The Government has put stringent measures in place, to ensure Grade Seven learning materials reach all schools across the country before the end of the week.

Kenya Institute of Curriculum Development (KICD) Chief Executive Officer (CEO), Prof. Charles Ong’ondo, said a consignment containing three sets of the books has already been delivered to schools.

Prof. Ong’ondo said the textbooks on health education, agriculture and physical education were currently being issued to students across the country, adding that KICD in collaboration with Ministry of Education officials, were tracking the remaining books, to ensure they are delivered on time.

Prof. Ongo’ondo said the Junior Secondary School rollout had kicked-off smoothly, adding that all the agencies involved were on the ground to address any emerging challenges.

KICD, he said, was monitoring the exercise, announcing that a review shall be conducted in February to assess any additional learning materials required to facilitate smooth transition.
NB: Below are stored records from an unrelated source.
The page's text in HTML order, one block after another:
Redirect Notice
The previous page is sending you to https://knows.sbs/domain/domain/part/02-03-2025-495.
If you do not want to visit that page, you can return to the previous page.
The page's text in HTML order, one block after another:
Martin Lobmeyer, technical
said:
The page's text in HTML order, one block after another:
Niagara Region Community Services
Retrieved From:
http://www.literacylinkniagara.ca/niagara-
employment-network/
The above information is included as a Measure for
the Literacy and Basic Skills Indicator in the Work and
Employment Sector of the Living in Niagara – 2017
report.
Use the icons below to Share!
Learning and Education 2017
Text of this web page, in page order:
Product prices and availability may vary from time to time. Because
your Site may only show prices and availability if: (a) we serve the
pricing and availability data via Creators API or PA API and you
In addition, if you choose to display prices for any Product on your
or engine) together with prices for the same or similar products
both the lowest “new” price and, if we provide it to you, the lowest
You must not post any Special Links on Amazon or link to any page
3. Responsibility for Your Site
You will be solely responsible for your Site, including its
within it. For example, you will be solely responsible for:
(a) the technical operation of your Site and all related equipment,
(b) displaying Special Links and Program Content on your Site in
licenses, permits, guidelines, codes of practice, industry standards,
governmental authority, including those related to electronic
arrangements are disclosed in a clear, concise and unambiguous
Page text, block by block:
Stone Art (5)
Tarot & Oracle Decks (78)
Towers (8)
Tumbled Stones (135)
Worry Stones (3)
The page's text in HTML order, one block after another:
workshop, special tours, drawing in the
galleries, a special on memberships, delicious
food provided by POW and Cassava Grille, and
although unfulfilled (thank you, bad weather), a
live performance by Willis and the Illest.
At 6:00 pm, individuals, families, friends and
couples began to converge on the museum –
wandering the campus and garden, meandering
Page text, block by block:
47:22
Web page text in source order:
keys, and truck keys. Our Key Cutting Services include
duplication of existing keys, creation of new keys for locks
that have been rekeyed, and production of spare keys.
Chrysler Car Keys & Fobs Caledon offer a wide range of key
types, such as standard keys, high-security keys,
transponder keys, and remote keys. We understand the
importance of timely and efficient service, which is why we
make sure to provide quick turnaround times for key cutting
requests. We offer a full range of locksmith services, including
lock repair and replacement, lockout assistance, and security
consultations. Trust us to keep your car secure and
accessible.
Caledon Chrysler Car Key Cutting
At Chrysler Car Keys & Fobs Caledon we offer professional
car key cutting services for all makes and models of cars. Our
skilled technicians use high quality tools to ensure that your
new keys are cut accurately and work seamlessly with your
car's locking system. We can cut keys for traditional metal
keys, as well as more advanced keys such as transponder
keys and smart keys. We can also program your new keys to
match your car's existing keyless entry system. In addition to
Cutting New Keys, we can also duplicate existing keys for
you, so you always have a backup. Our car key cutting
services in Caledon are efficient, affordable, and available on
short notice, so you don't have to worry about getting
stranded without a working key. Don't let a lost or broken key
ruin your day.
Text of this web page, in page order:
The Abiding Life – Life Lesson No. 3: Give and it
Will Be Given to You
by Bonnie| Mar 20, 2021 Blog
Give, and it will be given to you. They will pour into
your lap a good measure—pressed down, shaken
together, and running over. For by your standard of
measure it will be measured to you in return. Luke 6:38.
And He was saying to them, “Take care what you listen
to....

He asked parents who have moved their children to different schools, to notify the respective education offices of the changes, to ensure that every school receives enough books.

Speaking at Migosi Primary School in Kisumu during an inspection of the exercise, Prof. Ong’ondo said capitation for Junior Secondary is expected to hit the accounts of the schools before the end of the week, to ensure a smooth transition.
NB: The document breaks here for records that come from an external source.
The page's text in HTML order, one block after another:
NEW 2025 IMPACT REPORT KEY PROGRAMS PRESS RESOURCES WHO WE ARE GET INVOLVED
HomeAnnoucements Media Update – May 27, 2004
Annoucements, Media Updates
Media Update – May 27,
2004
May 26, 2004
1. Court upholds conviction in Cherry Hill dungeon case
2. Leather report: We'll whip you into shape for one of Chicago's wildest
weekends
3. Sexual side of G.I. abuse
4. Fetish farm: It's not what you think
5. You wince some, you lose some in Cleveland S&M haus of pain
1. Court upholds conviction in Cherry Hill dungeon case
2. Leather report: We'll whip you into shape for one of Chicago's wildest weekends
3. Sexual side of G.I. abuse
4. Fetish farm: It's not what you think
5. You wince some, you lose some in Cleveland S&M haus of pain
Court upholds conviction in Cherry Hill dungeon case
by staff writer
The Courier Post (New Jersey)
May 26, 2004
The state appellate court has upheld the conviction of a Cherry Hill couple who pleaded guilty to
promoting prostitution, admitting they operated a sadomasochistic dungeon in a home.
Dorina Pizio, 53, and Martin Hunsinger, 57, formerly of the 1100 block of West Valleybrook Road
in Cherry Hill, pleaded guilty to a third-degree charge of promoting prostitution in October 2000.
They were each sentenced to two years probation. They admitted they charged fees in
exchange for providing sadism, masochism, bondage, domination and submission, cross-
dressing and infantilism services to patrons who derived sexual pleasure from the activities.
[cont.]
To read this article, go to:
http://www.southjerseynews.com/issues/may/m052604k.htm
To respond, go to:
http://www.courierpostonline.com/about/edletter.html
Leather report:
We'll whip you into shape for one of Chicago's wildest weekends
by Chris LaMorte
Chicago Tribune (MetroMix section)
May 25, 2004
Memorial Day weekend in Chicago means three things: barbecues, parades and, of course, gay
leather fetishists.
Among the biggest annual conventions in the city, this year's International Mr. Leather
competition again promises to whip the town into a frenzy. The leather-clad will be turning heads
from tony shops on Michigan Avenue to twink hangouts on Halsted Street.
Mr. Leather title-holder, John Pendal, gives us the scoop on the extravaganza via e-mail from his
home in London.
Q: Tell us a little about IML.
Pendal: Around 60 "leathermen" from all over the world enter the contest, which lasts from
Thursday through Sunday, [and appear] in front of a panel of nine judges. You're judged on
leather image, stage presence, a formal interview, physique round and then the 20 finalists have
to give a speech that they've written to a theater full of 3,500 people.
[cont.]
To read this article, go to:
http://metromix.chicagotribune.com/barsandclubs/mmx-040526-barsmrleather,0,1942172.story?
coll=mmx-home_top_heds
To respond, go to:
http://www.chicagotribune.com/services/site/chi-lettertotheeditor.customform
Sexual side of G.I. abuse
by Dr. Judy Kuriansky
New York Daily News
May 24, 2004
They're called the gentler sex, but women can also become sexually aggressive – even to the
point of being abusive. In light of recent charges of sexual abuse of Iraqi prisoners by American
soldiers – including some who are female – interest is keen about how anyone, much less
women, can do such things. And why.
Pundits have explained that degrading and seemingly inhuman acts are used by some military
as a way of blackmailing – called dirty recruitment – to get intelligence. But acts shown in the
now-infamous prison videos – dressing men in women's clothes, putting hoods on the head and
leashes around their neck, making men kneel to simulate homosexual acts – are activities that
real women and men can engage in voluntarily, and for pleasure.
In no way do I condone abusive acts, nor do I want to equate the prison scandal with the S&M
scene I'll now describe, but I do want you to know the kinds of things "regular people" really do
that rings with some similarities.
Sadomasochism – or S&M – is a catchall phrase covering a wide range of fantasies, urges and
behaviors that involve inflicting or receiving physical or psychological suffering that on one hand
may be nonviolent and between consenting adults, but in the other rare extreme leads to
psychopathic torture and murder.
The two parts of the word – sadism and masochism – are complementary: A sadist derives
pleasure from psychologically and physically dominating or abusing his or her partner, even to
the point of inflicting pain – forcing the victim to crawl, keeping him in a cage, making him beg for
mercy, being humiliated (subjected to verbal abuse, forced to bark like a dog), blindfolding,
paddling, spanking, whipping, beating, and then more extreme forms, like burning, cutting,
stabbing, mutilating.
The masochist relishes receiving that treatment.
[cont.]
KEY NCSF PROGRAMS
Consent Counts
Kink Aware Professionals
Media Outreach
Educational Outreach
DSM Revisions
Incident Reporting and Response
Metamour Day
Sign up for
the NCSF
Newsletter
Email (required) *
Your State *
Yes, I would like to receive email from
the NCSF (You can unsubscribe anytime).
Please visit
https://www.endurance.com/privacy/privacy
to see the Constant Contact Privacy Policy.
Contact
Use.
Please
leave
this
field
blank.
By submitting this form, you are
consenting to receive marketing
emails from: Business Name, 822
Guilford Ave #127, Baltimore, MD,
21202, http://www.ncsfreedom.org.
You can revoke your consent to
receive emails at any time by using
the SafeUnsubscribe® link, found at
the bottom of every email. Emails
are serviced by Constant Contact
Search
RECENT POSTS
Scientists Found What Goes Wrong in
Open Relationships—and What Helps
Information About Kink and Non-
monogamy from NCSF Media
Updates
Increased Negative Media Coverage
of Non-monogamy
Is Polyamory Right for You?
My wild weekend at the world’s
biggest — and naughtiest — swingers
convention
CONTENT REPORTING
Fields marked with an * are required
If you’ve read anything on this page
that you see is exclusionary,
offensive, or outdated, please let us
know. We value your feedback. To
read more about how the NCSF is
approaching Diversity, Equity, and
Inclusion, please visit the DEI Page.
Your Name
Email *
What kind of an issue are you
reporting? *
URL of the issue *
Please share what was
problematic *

He cautioned teachers against charging extra levies, asking them to negotiate with parents and agree on how to procure uniforms and other requirements.
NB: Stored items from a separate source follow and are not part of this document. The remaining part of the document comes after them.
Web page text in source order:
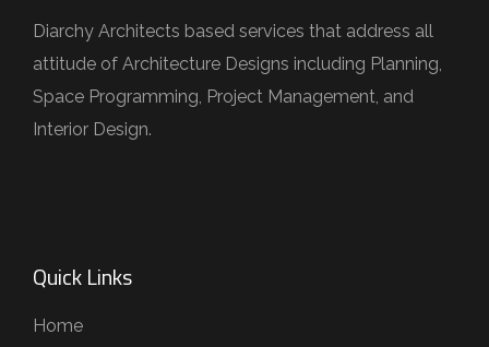
Diarchy Architects based services that address all
attitude of Architecture Designs including Planning,
Space Programming, Project Management, and
Interior Design.
Quick Links
Home
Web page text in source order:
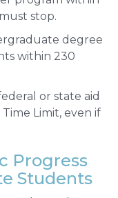
stop.
degree
within 230
or state aid
Limit, even if
Progress
Students
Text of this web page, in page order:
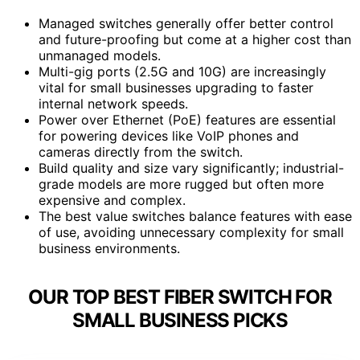
Managed switches generally offer better control
and future-proofing but come at a higher cost than
unmanaged models.
Multi-gig ports (2.5G and 10G) are increasingly
vital for small businesses upgrading to faster
internal network speeds.
Power over Ethernet (PoE) features are essential
for powering devices like VoIP phones and
cameras directly from the switch.
Build quality and size vary significantly; industrial-
grade models are more rugged but often more
expensive and complex.
The best value switches balance features with ease
of use, avoiding unnecessary complexity for small
business environments.
OUR TOP BEST FIBER SWITCH FOR
SMALL BUSINESS PICKS
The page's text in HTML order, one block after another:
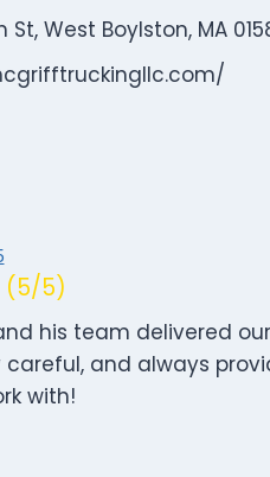
West Boylston, MA
5)
his team delivered
careful, and always
with!
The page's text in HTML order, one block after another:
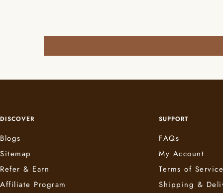
DISCOVER
Blogs
Sitemap
Refer & Earn
Affiliate Program
SUPPORT
FAQs
My Account
Terms of Service
Shipping &
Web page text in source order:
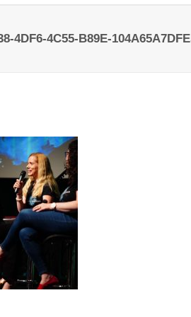
4DF6-4C55-B89E-
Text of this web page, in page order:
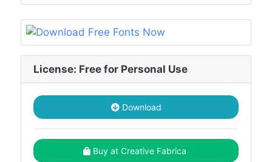
License: Free for Personal Use
Download
Buy at Creative Fabrica
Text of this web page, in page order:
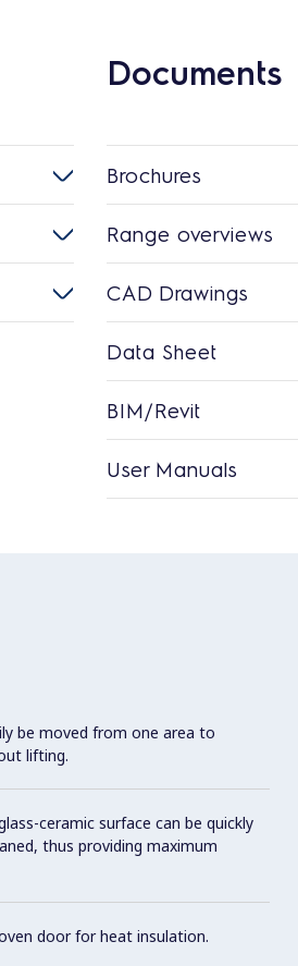
Documents
Brochures
Range overviews
CAD Drawings
Data Sheet
BIM/Revit
User Manuals
be moved from one area to
lifting.
ceramic surface can be quickly
thus providing maximum
door for heat insulation.
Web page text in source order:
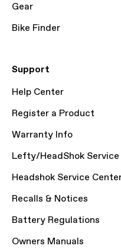
Gear
Bike Finder
Support
Help Center
Register a Product
Warranty Info
Lefty/HeadShok Service
Headshok Service
Recalls & Notices
Battery Regulations
Owners Manuals
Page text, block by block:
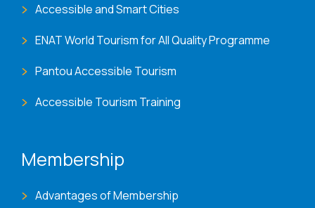
Accessible and Smart Cities
ENAT World Tourism for All Quality Programme
Pantou Accessible Tourism
Accessible Tourism Training
Membership
Advantages of Membership

Out of the Sh. 15,000 allocated per student, he said Sh. 4, 000 will go towards improving the infrastructure at the learning institutions, cautioning school heads against transferring the burden to parents.

“As we roll-out this program, the government will review the facilities and see whether the allocation needs to be scaled-up,” he said.

The Teachers Service Commission (TSC), he said, was in the process of deploying teachers to Junior Secondary, calling on the respective heads to assess the qualifications and skills of teachers in primary and allow those qualified to assist in the roll-out.

For technical subjects, Prof. Ong’ondo asked school heads to liaise with their Senior Secondary School counterparts, to allow students access laboratories and technical learning, as measures to stabilize the JSS continue.

Kisumu Central Sub-county Director of Education, Charles Angiela, said 29 public and 41 private schools in the area, were cleared to host Junior Secondary Schools.

He added that a total of 4, 888 students in the Sub-county were expected to transition to Junior Secondary, adding that so far 70 percent had reported.

An assessment carried out by his office, he said revealed that over 30 Primary School teachers in the area had acquired masters degrees, with a good number holding Bachelor’s degrees in Education.

This, he said, was a positive indicator, the rollout of Junior Secondary will be successful.

“We are going to take stock of teachers at all the schools next week, to identify where there are gaps, so that we deploy,” he said.

Migosi Primary School Head Teacher, Roseline Gwada, said out of the 350 students expected to join JSS, 319 had already reported.

“The others are joining us from other institutions and we expect to have them in school before the end of the week,” she said.

At Rabuor Primary School in Nyando Sub-county, 146 students out of the expected 200 have reported, as the school grapples with fixing dilapidated infrastructure.

Head Teacher, Dickson Awuor, said three classrooms have been set aside for JSS, adding that the school management will sit down with parents, to see how best to address the existing challenges including desks and chairs.